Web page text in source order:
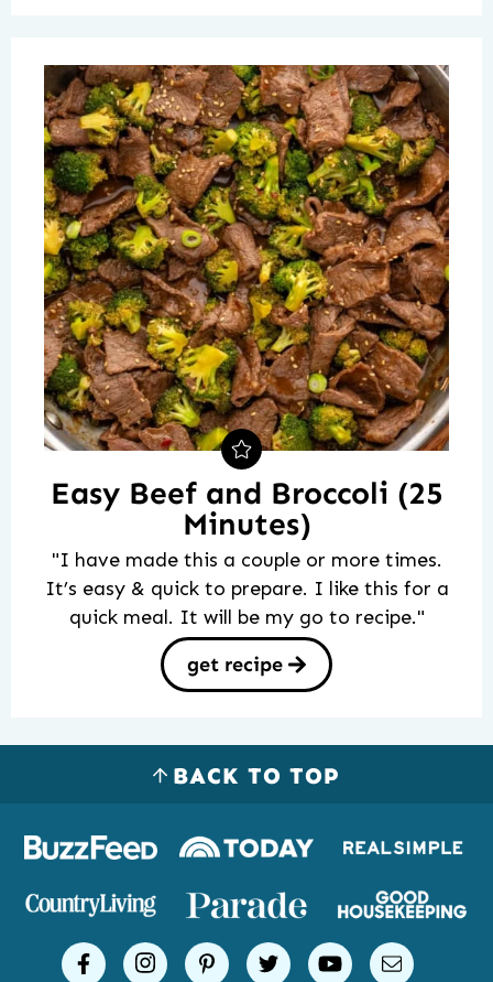
Easy Beef and Broccoli (25
Minutes)
"I have made this a couple or more times.
It’s easy & quick to prepare. I like this for a
quick meal. It will be my go to recipe."
get recipe
BACK TO TOP
Logos
places
Simple
facebookinstagram
pinteresttwitteryoutubeemail

- - - -

__Instructions for the task__
The answer must consist of each line from the entries that contains the string "this".

__Completed exercise__
"I have made this a couple or more times.
It’s easy & quick to prepare. I like this for a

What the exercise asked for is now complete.